© U.S. Fish and Wildlife Service Headquarters, [CC-BY-SA-2.0], via Flickr
© U.S. Fish and Wildlife Service Headquarters, [CC-BY-SA-2.0], via Flickr

Greifvogel-Vergiftungen: Täter vor Gericht

  • Amanda Buol
  • -

In den letzten Jahren wurden einige Fälle von Greifvogel-Vergiftungen bekannt. Erstmals steht nun ein mutmasslicher Täter, ein Taubenzüchter, vor Gericht.

Im Jahre 2011 verendete vor laufender Webcam ein Wanderfalken-Weibchen qualvoll beim Verzehr einer Taube.

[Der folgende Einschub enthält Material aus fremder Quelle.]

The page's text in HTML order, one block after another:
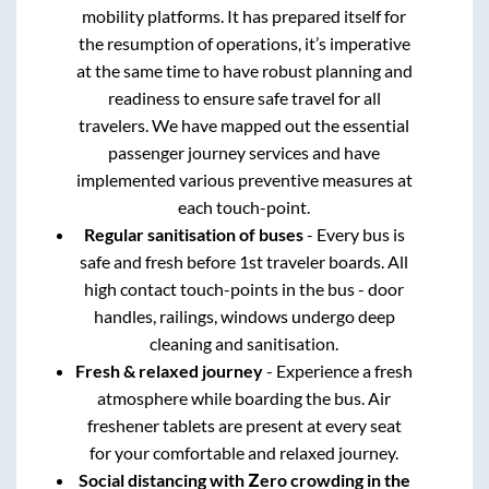
mobility platforms. It has prepared itself for
the resumption of operations, it’s imperative
at the same time to have robust planning and
readiness to ensure safe travel for all
travelers. We have mapped out the essential
passenger journey services and have
implemented various preventive measures at
each touch-point.
Regular sanitisation of buses- Every bus is
safe and fresh before 1st traveler boards. All
high contact touch-points in the bus - door
handles, railings, windows undergo deep
cleaning and sanitisation.
Fresh & relaxed journey- Experience a fresh
atmosphere while boarding the bus. Air
freshener tablets are present at every seat
for your comfortable and relaxed journey.
Social distancing with Zero crowding in the
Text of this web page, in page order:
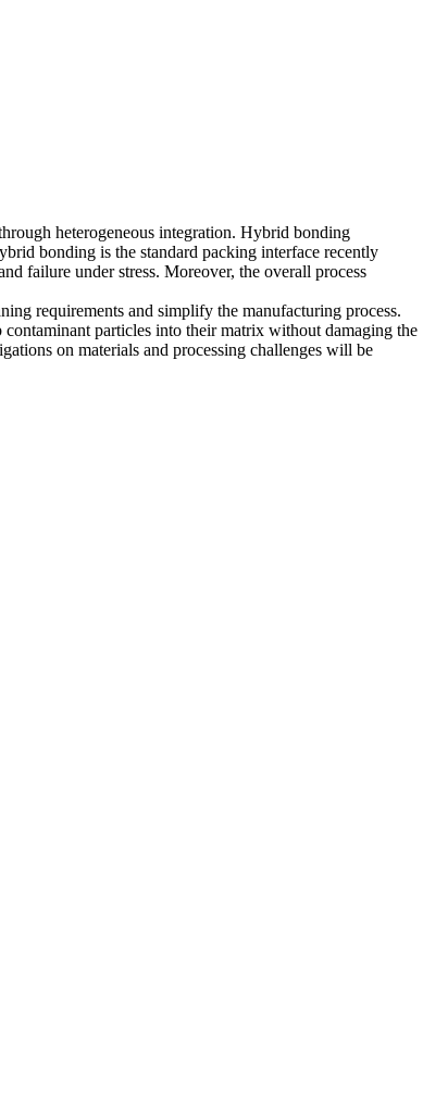
heterogeneous integration. Hybrid bonding
bonding is the standard packing interface recently
failure under stress. Moreover, the overall process
requirements and simplify the manufacturing process.
particles into their matrix without damaging the
on materials and processing challenges will be
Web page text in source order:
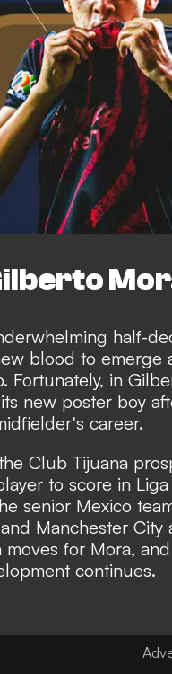
half-
blood to emerge
Fortunately, in
new poster boy
career.
Club Tijuana
to score in
senior Mexico
Manchester
moves for Mora,
continues.
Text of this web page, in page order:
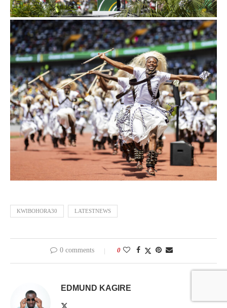
KWIBOHORA30 LATESTNEWS
0 comments 0
EDMUND KAGIRE
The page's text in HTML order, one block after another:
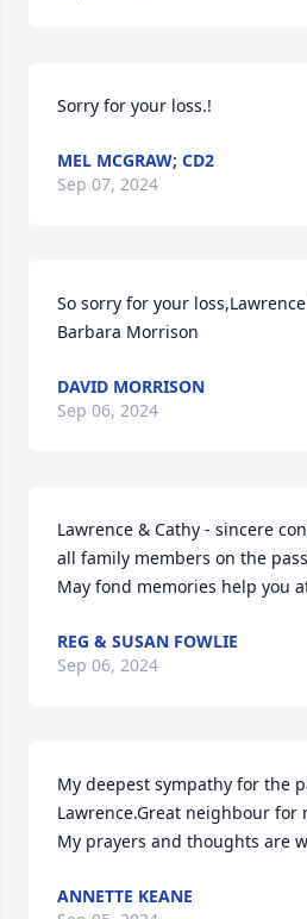
Sorry for your loss.!
MEL MCGRAW; CD2
Sep 07, 2024
So sorry for your
Barbara Morrison
DAVID MORRISON
Sep 06, 2024
Lawrence & Cathy - sincere
all family members on the
May fond memories help you
REG & SUSAN FOWLIE
Sep 06, 2024
My deepest sympathy for the
Lawrence.Great neighbour for
My prayers and thoughts are
ANNETTE KEANE
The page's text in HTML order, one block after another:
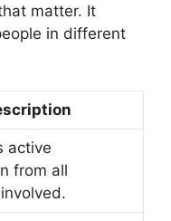
matter. It
in different
active
from all
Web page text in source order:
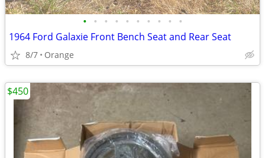
• • • • • • • • • •
1964 Ford Galaxie Front Bench Seat and Rear Seat
8/7 Orange
$450
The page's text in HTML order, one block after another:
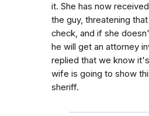
it. She has now
the guy, threatening
check, and if she
he will get an attorney
replied that we know
wife is going to show
sheriff.
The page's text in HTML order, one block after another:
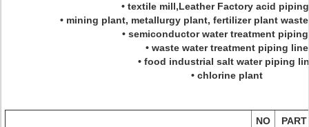
• textile mill,Leather Factory acid
• mining plant, metallurgy plant, fertilizer plant
• semiconductor water treatment
• waste water treatment piping line
• food industrial salt water piping
• chlorine plant
NO
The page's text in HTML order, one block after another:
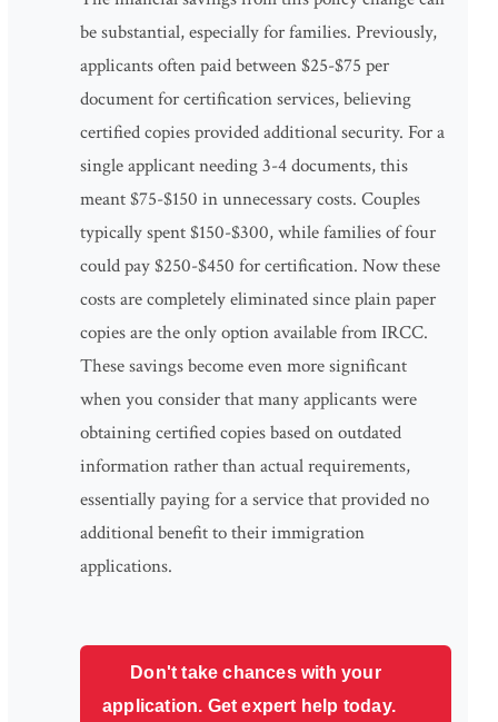
be substantial, especially for families. Previously,
applicants often paid between $25-$75 per
document for certification services, believing
certified copies provided additional security. For a
single applicant needing 3-4 documents, this
meant $75-$150 in unnecessary costs. Couples
typically spent $150-$300, while families of four
could pay $250-$450 for certification. Now these
costs are completely eliminated since plain paper
copies are the only option available from IRCC.
These savings become even more significant
when you consider that many applicants were
obtaining certified copies based on outdated
information rather than actual requirements,
essentially paying for a service that provided no
additional benefit to their immigration
applications.
Don't take chances with your
application. Get expert help today.
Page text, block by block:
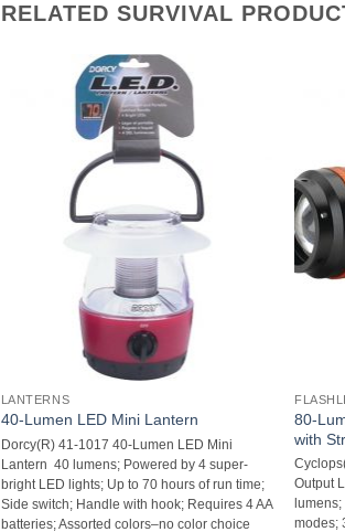
RELATED SURVIVAL
LANTERNS
40-Lumen LED Mini Lantern
Dorcy(R) 41-1017 40-Lumen LED Mini
Lantern  40 lumens; Powered by 4 super-
bright LED lights; Up to 70 hours of run time;
Side switch; Handle with hook; Requires 4 AA
batteries; Assorted colors–no color choice
80-
with
Output
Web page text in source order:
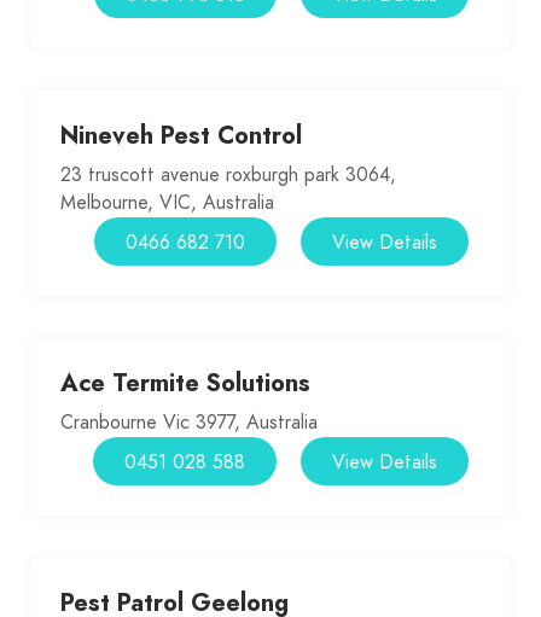
Nineveh Pest Control
23 truscott avenue roxburgh park 3064,
Melbourne, VIC, Australia
View Details
0466 682 710
Ace Termite Solutions
Cranbourne Vic 3977, Australia
View Details
0451 028 588
Pest Patrol Geelong
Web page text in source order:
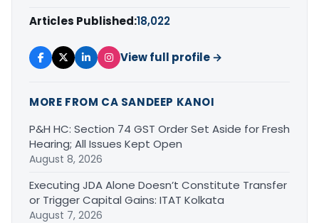
Articles Published:18,022
View full profile →
MORE FROM CA SANDEEP KANOI
P&H HC: Section 74 GST Order Set Aside for Fresh
Hearing; All Issues Kept Open
August 8, 2026
Executing JDA Alone Doesn’t Constitute Transfer
or Trigger Capital Gains: ITAT Kolkata
August 7, 2026
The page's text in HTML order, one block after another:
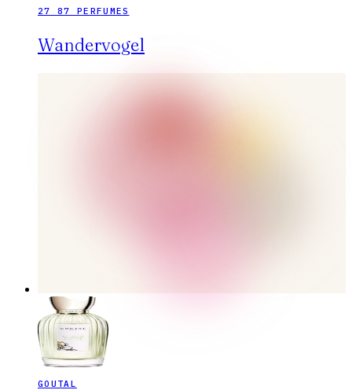
27 87 PERFUMES
Wandervogel
GOUTAL
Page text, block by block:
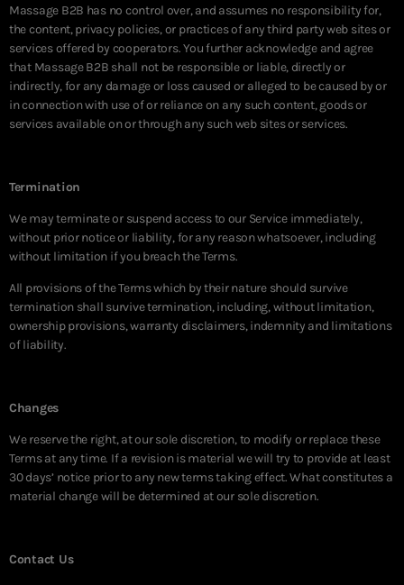
Massage B2B has no control over, and assumes no responsibility for,
the content, privacy policies, or practices of any third party web sites or
services offered by cooperators. You further acknowledge and agree
that Massage B2B shall not be responsible or liable, directly or
indirectly, for any damage or loss caused or alleged to be caused by or
in connection with use of or reliance on any such content, goods or
services available on or through any such web sites or services.
Termination
We may terminate or suspend access to our Service immediately,
without prior notice or liability, for any reason whatsoever, including
without limitation if you breach the Terms.
All provisions of the Terms which by their nature should survive
termination shall survive termination, including, without limitation,
ownership provisions, warranty disclaimers, indemnity and limitations
of liability.
Changes
We reserve the right, at our sole discretion, to modify or replace these
Terms at any time. If a revision is material we will try to provide at least
30 days’ notice prior to any new terms taking effect. What constitutes a
material change will be determined at our sole discretion.
Contact Us
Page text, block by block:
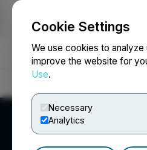
Cookie Settings
We use cookies to
improve the website for
Use.
Necessary
Analytics
NEWSFILE
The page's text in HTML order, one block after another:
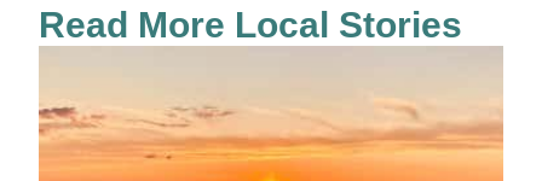
Read More Local Stories
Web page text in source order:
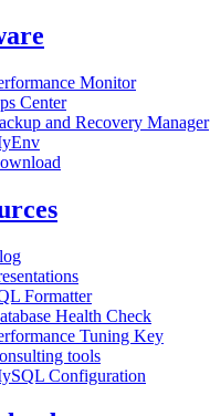
Monitor
Center
and Recovery Manager
Formatter
Health Check
Tuning Key
tools
Configuration
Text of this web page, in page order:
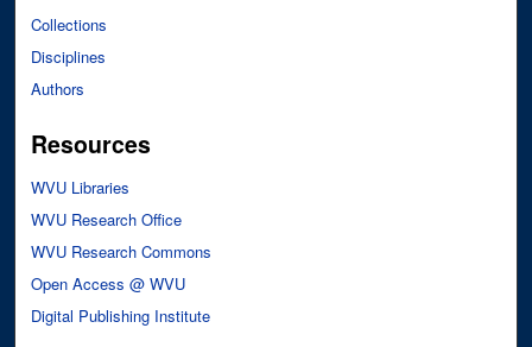
Collections
Disciplines
Authors
Resources
WVU Libraries
WVU Research Office
WVU Research Commons
Open Access @ WVU
Digital Publishing Institute
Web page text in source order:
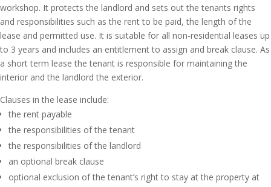
workshop. It protects the landlord and sets out the tenants rights
and responsibilities such as the rent to be paid, the length of the
lease and permitted use. It is suitable for all non-residential leases up
to 3 years and includes an entitlement to assign and break clause. As
a short term lease the tenant is responsible for maintaining the
interior and the landlord the exterior.
Clauses in the lease include:
the rent payable
the responsibilities of the tenant
the responsibilities of the landlord
an optional break clause
optional exclusion of the tenant’s right to stay at the property at
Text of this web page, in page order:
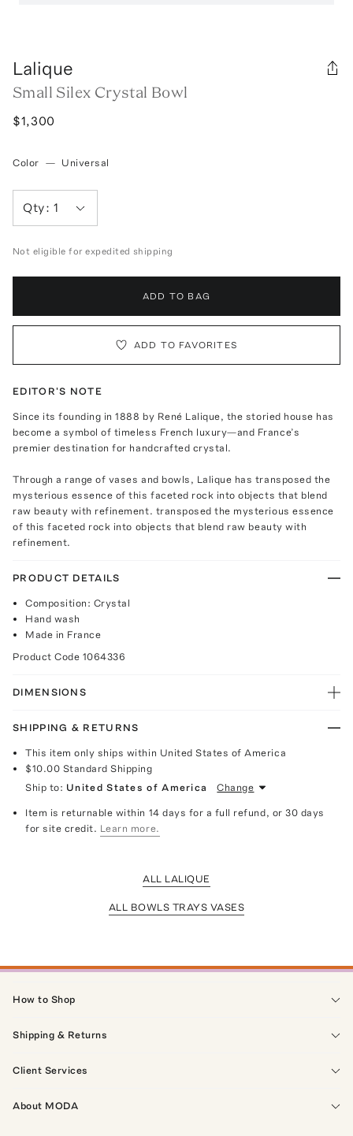
Lalique
Small Silex Crystal Bowl
$1,300
Color — Universal
Qty:1
Not eligible for expedited shipping
ADD TO BAG
ADD TO FAVORITES
EDITOR'S NOTE
Since its founding in 1888 by René Lalique, the storied house has
become a symbol of timeless French luxury—and France’s
premier destination for handcrafted crystal.
Through a range of vases and bowls, Lalique has transposed the
mysterious essence of this faceted rock into objects that blend
raw beauty with refinement. transposed the mysterious essence
of this faceted rock into objects that blend raw beauty with
refinement.
PRODUCT DETAILS
Composition: Crystal
Hand wash
Made in France
Product Code 1064336
DIMENSIONS
SHIPPING & RETURNS
This item only ships within United States of America
$10.00 Standard Shipping
Ship to: United States of America Change
Item is returnable within 14 days for a full refund, or 30 days
for site credit. Learn more.
ALL LALIQUE
ALL BOWLS TRAYS VASES
How to Shop
Shipping & Returns
Client Services
About MODA
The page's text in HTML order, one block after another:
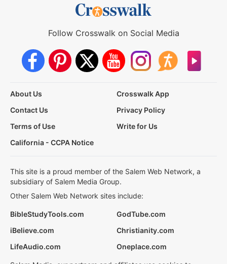
Follow Crosswalk on Social Media
About Us
Crosswalk App
Contact Us
Privacy Policy
Terms of Use
Write for Us
California - CCPA Notice
This site is a proud member of the Salem Web Network, a
subsidiary of Salem Media Group.
Other Salem Web Network sites include:
BibleStudyTools.com
GodTube.com
iBelieve.com
Christianity.com
LifeAudio.com
Oneplace.com
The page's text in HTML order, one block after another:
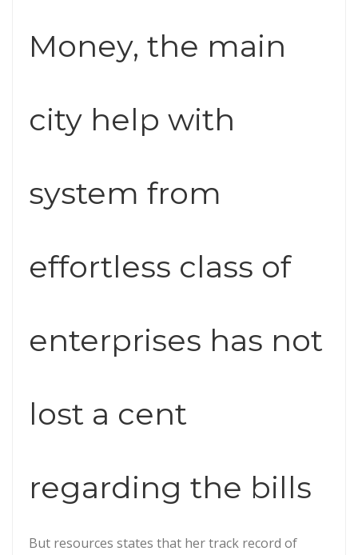
Money, the main
city help with
system from
effortless class of
enterprises has not
lost a cent
regarding the bills
But resources states that her track record of
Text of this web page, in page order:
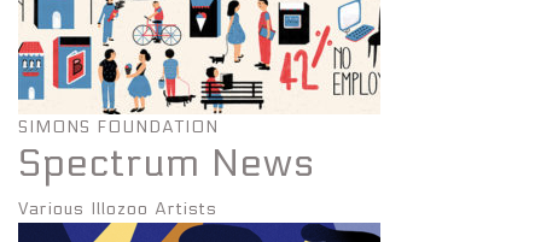
SIMONS FOUNDATION
Spectrum News
Various Illozoo Artists
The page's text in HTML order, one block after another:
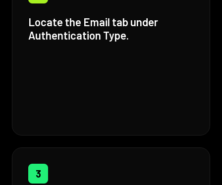
Locate the Email tab under
Authentication Type.
3
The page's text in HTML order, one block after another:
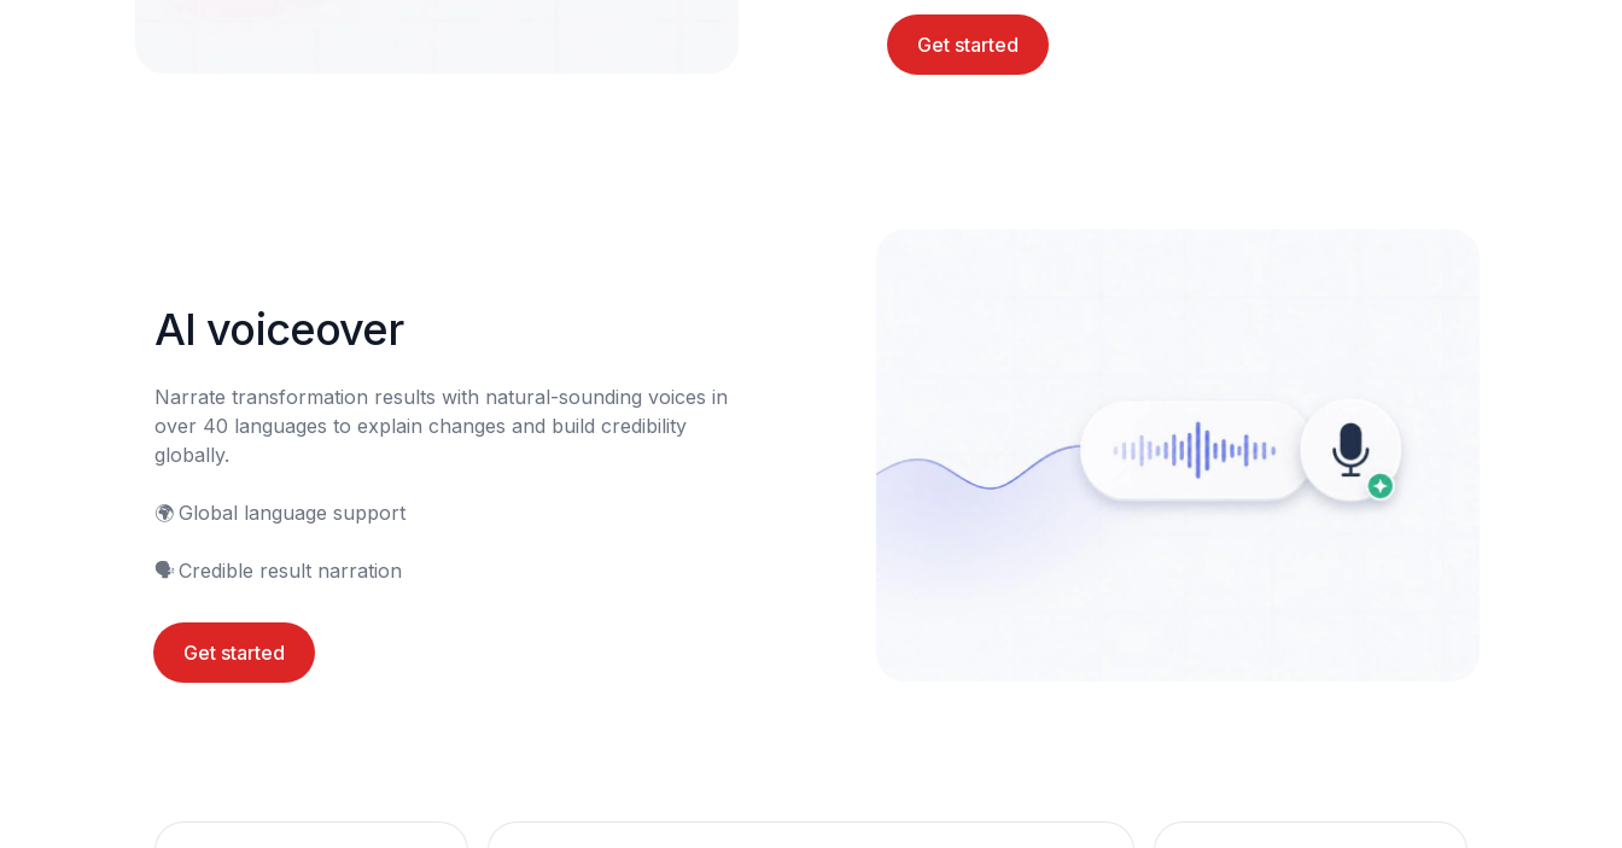
Get started
AI voiceover
Narrate transformation results with natural-sounding voices in
over 40 languages to explain changes and build credibility
globally.
🌍	Global language support
🗣️	Credible result narration
Get started
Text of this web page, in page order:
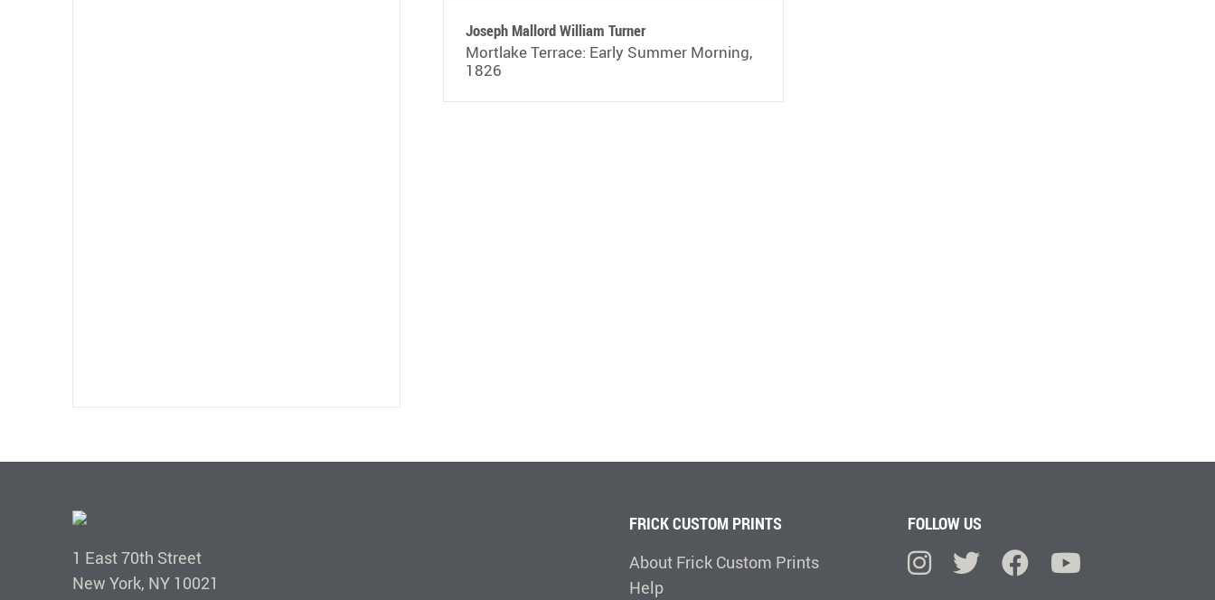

Dies war eines der ersten bekannten Fälle einer gezielten Vergiftung dieser Vögel und sorgte schweizweit für Schlagzeilen. Getötet werden sie durch sogenannte „Kamikaze“-Tauben, die mit Gift bestrichen wurden.

Eine Arbeitsgruppe, zu der auch die Kantonspolizei Zürich angehört, stiess bei der Suche nach dem Täter auf einen Blog serbischer Taubenzüchter (naturschutz.ch berichtete). Da Zuchttauben oft von Wanderfalken gejagt werden, gelangten die Taubenzüchter schnell ins Visier der Polizei.

Nun kommt der erste Präzedenzfall vor Gericht. Der mutmassliche Täter ist Taubenzüchter. Er soll ein verbotenes Nervengift illegal eingeführt haben und eine seiner Taube im Nackenbereich eingestrichen haben. Mit dieser Taube soll er einen Habicht im vergangenen August getötet haben. Der Taubenzüchter hat mit dem Gift aber auch andere Lebewesen in Gefahr gebracht, schreibt die NZZ. Er wird sich demnächst vor dem Bezirksgericht Dielsdorf verantworten müssen. Der Termin steht jedoch noch nicht fest.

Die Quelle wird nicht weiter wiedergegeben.